(Stored records)
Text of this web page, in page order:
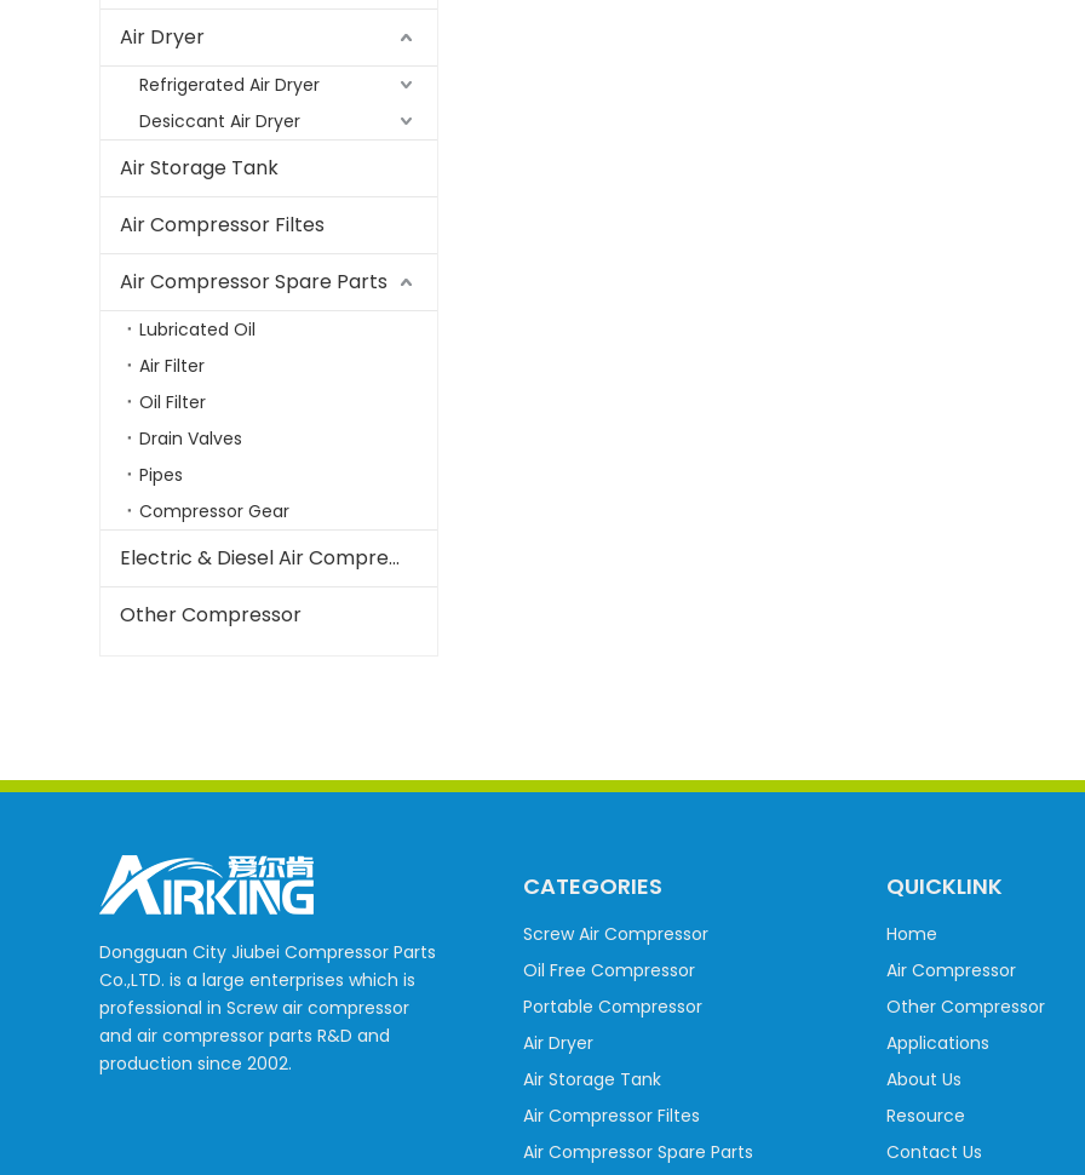
Air Dryer
Refrigerated Air Dryer
Desiccant Air Dryer
Air Storage Tank
Air Compressor Filtes
Air Compressor Spare Parts
Lubricated Oil
Air Filter
Oil Filter
Drain Valves
Pipes
Compressor Gear
Electric & Diesel Air Compressor
Other Compressor
Dongguan City Jiubei Compressor Parts
Co.,LTD. is a large enterprises which is
professional in Screw air compressor
and air compressor parts R&D and
production since 2002.
CATEGORIES
Screw Air Compressor
Oil Free Compressor
Portable Compressor
Air Dryer
Air Storage Tank
Air Compressor Filtes
Air Compressor Spare Parts
QUICKLINK
Home
Air Compressor
Other Compressor
Applications
About Us
Resource
Contact Us
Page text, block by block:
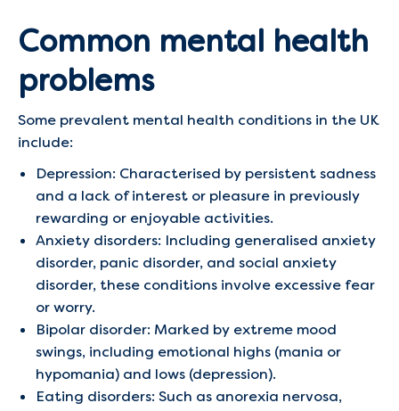
Common mental health
problems
Some prevalent mental health conditions in the UK
include:​
Depression: Characterised by persistent sadness
and a lack of interest or pleasure in previously
rewarding or enjoyable activities.​
Anxiety disorders: Including generalised anxiety
disorder, panic disorder, and social anxiety
disorder, these conditions involve excessive fear
or worry.​
Bipolar disorder: Marked by extreme mood
swings, including emotional highs (mania or
hypomania) and lows (depression).​
Eating disorders: Such as anorexia nervosa,
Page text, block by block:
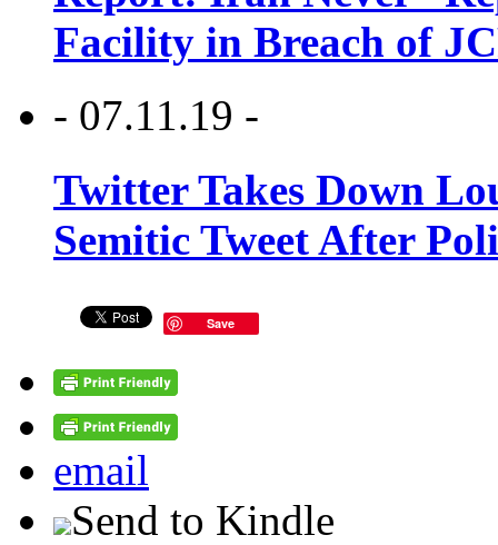
Facility in Breach of
- 07.11.19 -
Twitter Takes Down
Semitic Tweet After
Save
email
Send to Kindle
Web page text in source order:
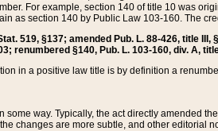
For example, section 140 of title 10 was
as section 140 by Public Law 103-160. The
519, §137; amended Pub. L. 88-426, title
renumbered §140, Pub. L. 103-160, div. A,
in a positive law title is by definition a
some way. Typically, the act directly amended
changes are more subtle, and other editorial
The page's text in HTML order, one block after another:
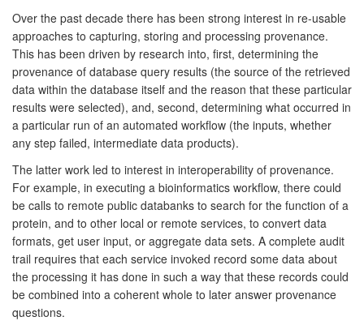
Over the past decade there has been strong interest in re-usable
approaches to capturing, storing and processing provenance.
This has been driven by research into, first, determining the
provenance of database query results (the source of the retrieved
data within the database itself and the reason that these particular
results were selected), and, second, determining what occurred in
a particular run of an automated workflow (the inputs, whether
any step failed, intermediate data products).
The latter work led to interest in interoperability of provenance.
For example, in executing a bioinformatics workflow, there could
be calls to remote public databanks to search for the function of a
protein, and to other local or remote services, to convert data
formats, get user input, or aggregate data sets. A complete audit
trail requires that each service invoked record some data about
the processing it has done in such a way that these records could
be combined into a coherent whole to later answer provenance
questions.
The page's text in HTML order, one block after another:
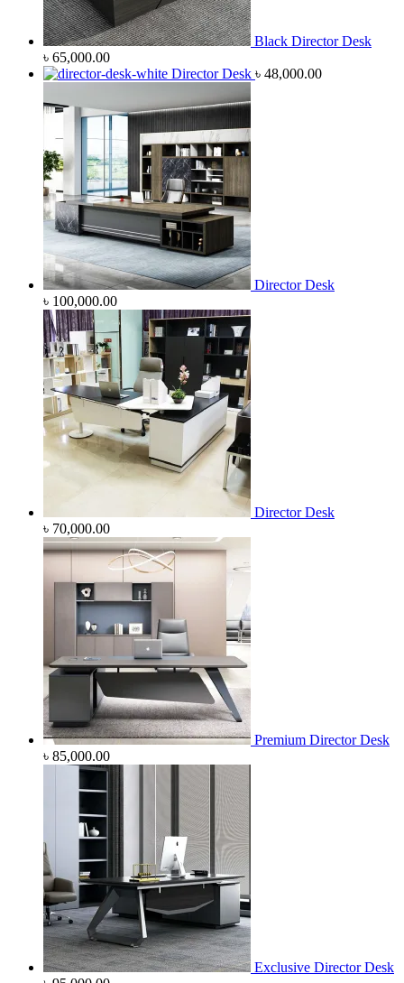
Black Director Desk
৳ 65,000.00
Director Desk ৳ 48,000.00
Director Desk
৳ 100,000.00
Director Desk
৳ 70,000.00
Premium Director Desk
৳ 85,000.00
Exclusive Director Desk
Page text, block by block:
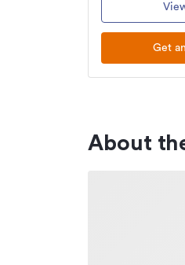
Get
About
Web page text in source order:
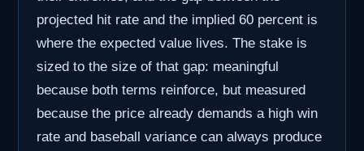
projected hit rate and the implied 60 percent is
where the expected value lives. The stake is
sized to the size of that gap: meaningful
because both terms reinforce, but measured
because the price already demands a high win
rate and baseball variance can always produce
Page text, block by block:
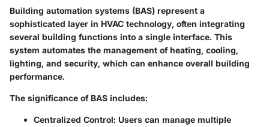
Building automation systems (BAS) represent a
sophisticated layer in HVAC technology, often integrating
several building functions into a single interface. This
system automates the management of heating, cooling,
lighting, and security, which can enhance overall building
performance.
The significance of BAS includes:
Centralized Control: Users can manage multiple
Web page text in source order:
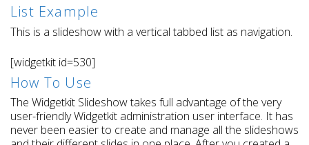
List Example
This is a slideshow with a vertical tabbed list as navigation.
[widgetkit id=530]
How To Use
The Widgetkit Slideshow takes full advantage of the very
user-friendly Widgetkit administration user interface. It has
never been easier to create and manage all the slideshows
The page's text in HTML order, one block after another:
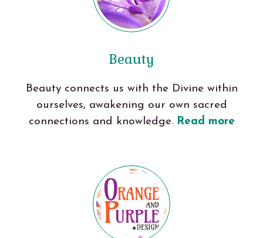
Beauty
Beauty connects us with the Divine within
ourselves, awakening our own sacred
connections and knowledge. Read more
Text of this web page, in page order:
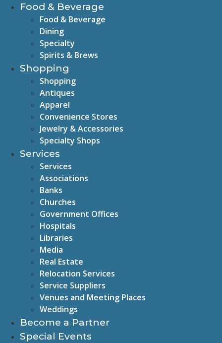
Food & Beverage
Food & Beverage
Dining
Specialty
Spirits & Brews
Shopping
Shopping
Antiques
Apparel
Convenience Stores
Jewelry & Accessories
Specialty Shops
Services
Services
Associations
Banks
Churches
Government Offices
Hospitals
Libraries
Media
Real Estate
Relocation Services
Service Suppliers
Venues and Meeting Places
Weddings
Become a Partner
Special Events
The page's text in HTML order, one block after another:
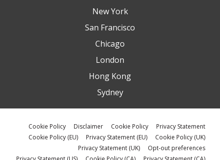
New York
San Francisco
Chicago
London
Hong Kong
Sydney
Cookie Policy Disclaimer Cookie Policy
Privacy Statement
Cookie Policy (EU)
Privacy Statement (EU)
Cookie Policy (UK)
Privacy Statement (UK)
Opt-out preferences
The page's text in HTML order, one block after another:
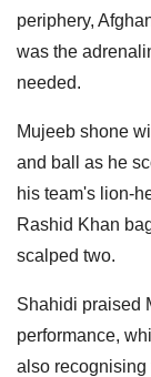
periphery,
was the
needed.
Mujeeb shone
and ball as he
his team's lion-
Rashid Khan
scalped two.
Shahidi praised
performance,
also recognising
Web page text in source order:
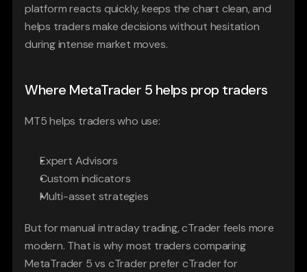
platform reacts quickly, keeps the chart clean, and
helps traders make decisions without hesitation
during intense market moves.
Where MetaTrader 5 helps prop traders
MT5 helps traders who use:
Expert Advisors
Custom indicators
Multi-asset strategies
But for manual intraday trading, cTrader feels more
modern. That is why most traders comparing
MetaTrader 5 vs cTrader prefer cTrader for
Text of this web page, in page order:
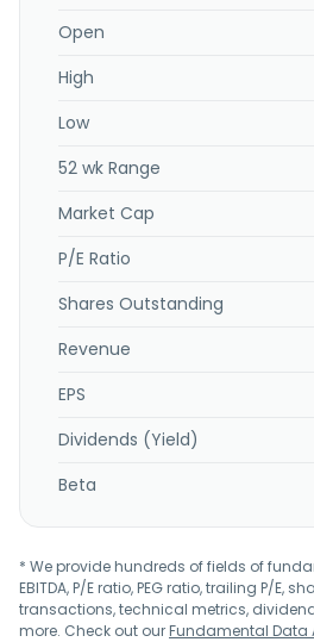
its name to ShinHsiung Natural
Kaohsiung City, Taiwan.
Open
High
Low
52 wk Range
Market Cap
P/E Ratio
Shares Outstanding
Revenue
EPS
Dividends (Yield)
Beta
* We provide hundreds of fields of
EBITDA, P/E ratio, PEG ratio, trailing P/E,
transactions, technical metrics,
more. Check out ourFundamental Data
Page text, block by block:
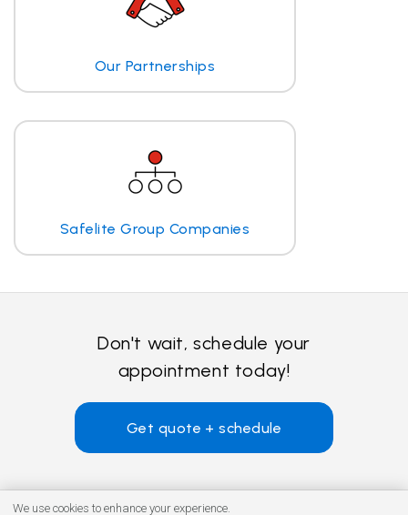
Our Partnerships
Safelite Group Companies
Don't wait, schedule your
appointment today!
Get quote + schedule
We use cookies to enhance your experience.
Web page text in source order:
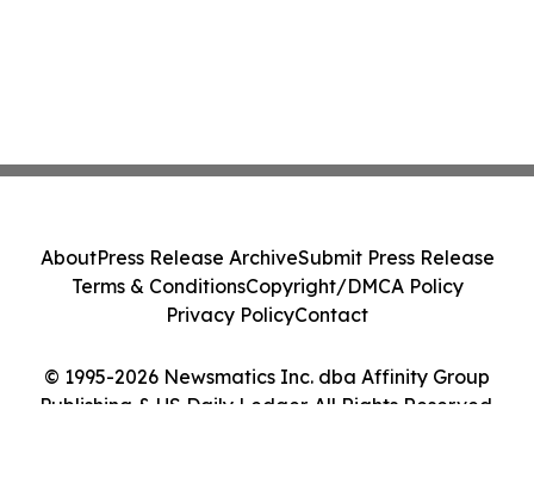
© 1995-2026 Newsmatics Inc. dba Affinity Group
Publishing & US Daily Ledger. All Rights Reserved.
AboutPress Release ArchiveSubmit Press Release
Terms & ConditionsCopyright/DMCA Policy
Privacy PolicyContact
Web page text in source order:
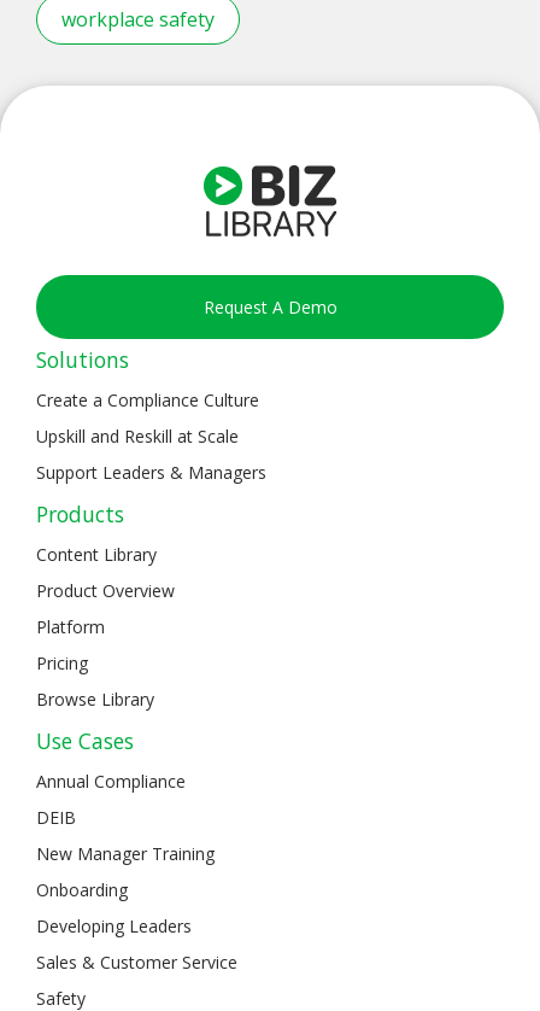
workplace safety
Request A Demo
Solutions
Create a Compliance Culture
Upskill and Reskill at Scale
Support Leaders & Managers
Products
Content Library
Product Overview
Platform
Pricing
Browse Library
Use Cases
Annual Compliance
DEIB
New Manager Training
Onboarding
Developing Leaders
Sales & Customer Service
Safety
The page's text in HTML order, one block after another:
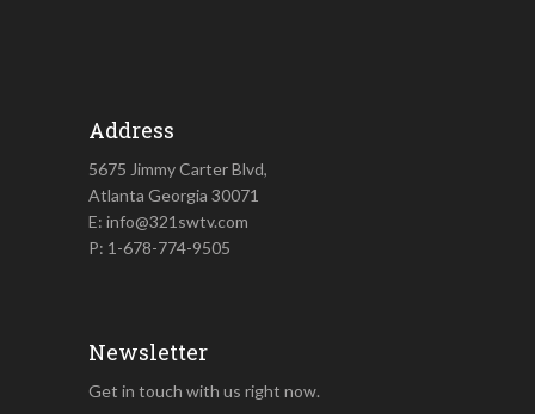
Address
5675 Jimmy Carter Blvd,
Atlanta Georgia 30071
E: info@321swtv.com
P: 1-678-774-9505
Newsletter
Get in touch with us right now.
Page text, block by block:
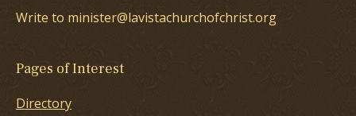
Write to minister@lavistachurchofchrist.org
Pages of Interest
Directory
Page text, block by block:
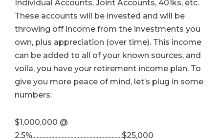
Individual Accounts, Joint Accounts, 401ks, etc.
These accounts will be invested and will be
throwing off income from the investments you
own, plus appreciation (over time). This income
can be added to all of your known sources, and
voila, you have your retirement income plan. To
give you more peace of mind, let’s plug in some
numbers:
$1,000,000 @
2.5%.............................................................$25,000
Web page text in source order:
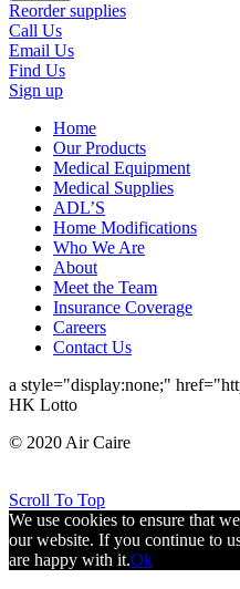
Reorder supplies
Call Us
Email Us
Find Us
Sign up
Home
Our Products
Medical Equipment
Medical Supplies
ADL’S
Home Modifications
Who We Are
About
Meet the Team
Insurance Coverage
Careers
Contact Us
a style="display:none;"
HK Lotto
© 2020 Air Caire
Scroll To Top
We use cookies to ensure that
our website. If you continue to
are happy with it.Ok
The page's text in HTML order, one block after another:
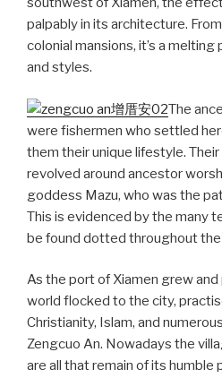
palpably in its architecture.
colonial mansions, it’s a
and styles.
The
were fishermen who settled
them their unique lifestyle.
revolved around ancestor
goddess Mazu, who was the
This is evidenced by the many
be found dotted throughout the
As the port of Xiamen grew
world flocked to the city,
Christianity, Islam, and
Zengcuo An. Nowadays the
are all that remain of its humble
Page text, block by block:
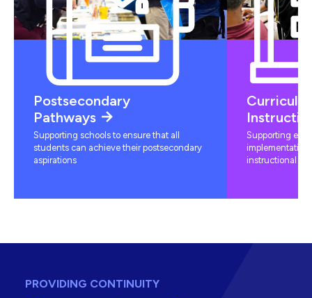
Postsecondary
Pathways
Supporting schools to ensure that all
students can achieve their postsecondary
aspirations
Supporting
instructional
PROVIDING CONTINUITY

__Work request__. Please set the records down again exactly as written. The pictures should not be included.

__Solution for this problem__.
Text of this web page, in page order:
Air Dryer
Refrigerated Air Dryer
Desiccant Air Dryer
Air Storage Tank
Air Compressor Filtes
Air Compressor Spare Parts
Lubricated Oil
Air Filter
Oil Filter
Drain Valves
Pipes
Compressor Gear
Electric & Diesel Air Compressor
Other Compressor
Dongguan City Jiubei Compressor Parts
Co.,LTD. is a large enterprises which is
professional in Screw air compressor
and air compressor parts R&D and
production since 2002.
CATEGORIES
Screw Air Compressor
Oil Free Compressor
Portable Compressor
Air Dryer
Air Storage Tank
Air Compressor Filtes
Air Compressor Spare Parts
QUICKLINK
Home
Air Compressor
Other Compressor
Applications
About Us
Resource
Contact Us
Page text, block by block:
Common mental health
problems
Some prevalent mental health conditions in the UK
include:​
Depression: Characterised by persistent sadness
and a lack of interest or pleasure in previously
rewarding or enjoyable activities.​
Anxiety disorders: Including generalised anxiety
disorder, panic disorder, and social anxiety
disorder, these conditions involve excessive fear
or worry.​
Bipolar disorder: Marked by extreme mood
swings, including emotional highs (mania or
hypomania) and lows (depression).​
Eating disorders: Such as anorexia nervosa,
Page text, block by block:
Facility in Breach of
- 07.11.19 -
Twitter Takes Down
Semitic Tweet After
Save
email
Send to Kindle
Web page text in source order:
For example, section 140 of title 10 was
as section 140 by Public Law 103-160. The
519, §137; amended Pub. L. 88-426, title
renumbered §140, Pub. L. 103-160, div. A,
in a positive law title is by definition a
some way. Typically, the act directly amended
changes are more subtle, and other editorial
The page's text in HTML order, one block after another:
Over the past decade there has been strong interest in re-usable
approaches to capturing, storing and processing provenance.
This has been driven by research into, first, determining the
provenance of database query results (the source of the retrieved
data within the database itself and the reason that these particular
results were selected), and, second, determining what occurred in
a particular run of an automated workflow (the inputs, whether
any step failed, intermediate data products).
The latter work led to interest in interoperability of provenance.
For example, in executing a bioinformatics workflow, there could
be calls to remote public databanks to search for the function of a
protein, and to other local or remote services, to convert data
formats, get user input, or aggregate data sets. A complete audit
trail requires that each service invoked record some data about
the processing it has done in such a way that these records could
be combined into a coherent whole to later answer provenance
questions.
The page's text in HTML order, one block after another:
Black Director Desk
৳ 65,000.00
Director Desk ৳ 48,000.00
Director Desk
৳ 100,000.00
Director Desk
৳ 70,000.00
Premium Director Desk
৳ 85,000.00
Exclusive Director Desk
Page text, block by block:
Get
About
Web page text in source order:
projected hit rate and the implied 60 percent is
where the expected value lives. The stake is
sized to the size of that gap: meaningful
because both terms reinforce, but measured
because the price already demands a high win
rate and baseball variance can always produce
Page text, block by block:
Building automation systems (BAS) represent a
sophisticated layer in HVAC technology, often integrating
several building functions into a single interface. This
system automates the management of heating, cooling,
lighting, and security, which can enhance overall building
performance.
The significance of BAS includes:
Centralized Control: Users can manage multiple
Web page text in source order:
List Example
This is a slideshow with a vertical tabbed list as navigation.
[widgetkit id=530]
How To Use
The Widgetkit Slideshow takes full advantage of the very
user-friendly Widgetkit administration user interface. It has
never been easier to create and manage all the slideshows
The page's text in HTML order, one block after another:
Beauty
Beauty connects us with the Divine within
ourselves, awakening our own sacred
connections and knowledge. Read more
Text of this web page, in page order:
Food & Beverage
Food & Beverage
Dining
Specialty
Spirits & Brews
Shopping
Shopping
Antiques
Apparel
Convenience Stores
Jewelry & Accessories
Specialty Shops
Services
Services
Associations
Banks
Churches
Government Offices
Hospitals
Libraries
Media
Real Estate
Relocation Services
Service Suppliers
Venues and Meeting Places
Weddings
Become a Partner
Special Events
The page's text in HTML order, one block after another:
New York
San Francisco
Chicago
London
Hong Kong
Sydney
Cookie Policy Disclaimer Cookie Policy
Privacy Statement
Cookie Policy (EU)
Privacy Statement (EU)
Cookie Policy (UK)
Privacy Statement (UK)
Opt-out preferences
The page's text in HTML order, one block after another:
periphery,
was the
needed.
Mujeeb shone
and ball as he
his team's lion-
Rashid Khan
scalped two.
Shahidi praised
performance,
also recognising
Web page text in source order:
platform reacts quickly, keeps the chart clean, and
helps traders make decisions without hesitation
during intense market moves.
Where MetaTrader 5 helps prop traders
MT5 helps traders who use:
Expert Advisors
Custom indicators
Multi-asset strategies
But for manual intraday trading, cTrader feels more
modern. That is why most traders comparing
MetaTrader 5 vs cTrader prefer cTrader for
Text of this web page, in page order:
its name to ShinHsiung Natural
Kaohsiung City, Taiwan.
Open
High
Low
52 wk Range
Market Cap
P/E Ratio
Shares Outstanding
Revenue
EPS
Dividends (Yield)
Beta
* We provide hundreds of fields of
EBITDA, P/E ratio, PEG ratio, trailing P/E,
transactions, technical metrics,
more. Check out ourFundamental Data
Page text, block by block:
Our Partnerships
Safelite Group Companies
Don't wait, schedule your
appointment today!
Get quote + schedule
We use cookies to enhance your experience.
Web page text in source order:
© 1995-2026 Newsmatics Inc. dba Affinity Group
Publishing & US Daily Ledger. All Rights Reserved.
AboutPress Release ArchiveSubmit Press Release
Terms & ConditionsCopyright/DMCA Policy
Privacy PolicyContact
Web page text in source order:
workplace safety
Request A Demo
Solutions
Create a Compliance Culture
Upskill and Reskill at Scale
Support Leaders & Managers
Products
Content Library
Product Overview
Platform
Pricing
Browse Library
Use Cases
Annual Compliance
DEIB
New Manager Training
Onboarding
Developing Leaders
Sales & Customer Service
Safety
The page's text in HTML order, one block after another:
Address
5675 Jimmy Carter Blvd,
Atlanta Georgia 30071
E: info@321swtv.com
P: 1-678-774-9505
Newsletter
Get in touch with us right now.
Page text, block by block:
Write to minister@lavistachurchofchrist.org
Pages of Interest
Directory
Page text, block by block:
Individual Accounts, Joint Accounts, 401ks, etc.
These accounts will be invested and will be
throwing off income from the investments you
own, plus appreciation (over time). This income
can be added to all of your known sources, and
voila, you have your retirement income plan. To
give you more peace of mind, let’s plug in some
numbers:
$1,000,000 @
2.5%.............................................................$25,000
Web page text in source order:
Reorder supplies
Call Us
Email Us
Find Us
Sign up
Home
Our Products
Medical Equipment
Medical Supplies
ADL’S
Home Modifications
Who We Are
About
Meet the Team
Insurance Coverage
Careers
Contact Us
a style="display:none;"
HK Lotto
© 2020 Air Caire
Scroll To Top
We use cookies to ensure that
our website. If you continue to
are happy with it.Ok
The page's text in HTML order, one block after another:
palpably in its architecture.
colonial mansions, it’s a
and styles.
The
were fishermen who settled
them their unique lifestyle.
revolved around ancestor
goddess Mazu, who was the
This is evidenced by the many
be found dotted throughout the
As the port of Xiamen grew
world flocked to the city,
Christianity, Islam, and
Zengcuo An. Nowadays the
are all that remain of its humble
Page text, block by block:
Postsecondary
Pathways
Supporting schools to ensure that all
students can achieve their postsecondary
aspirations
Supporting
instructional
PROVIDING CONTINUITY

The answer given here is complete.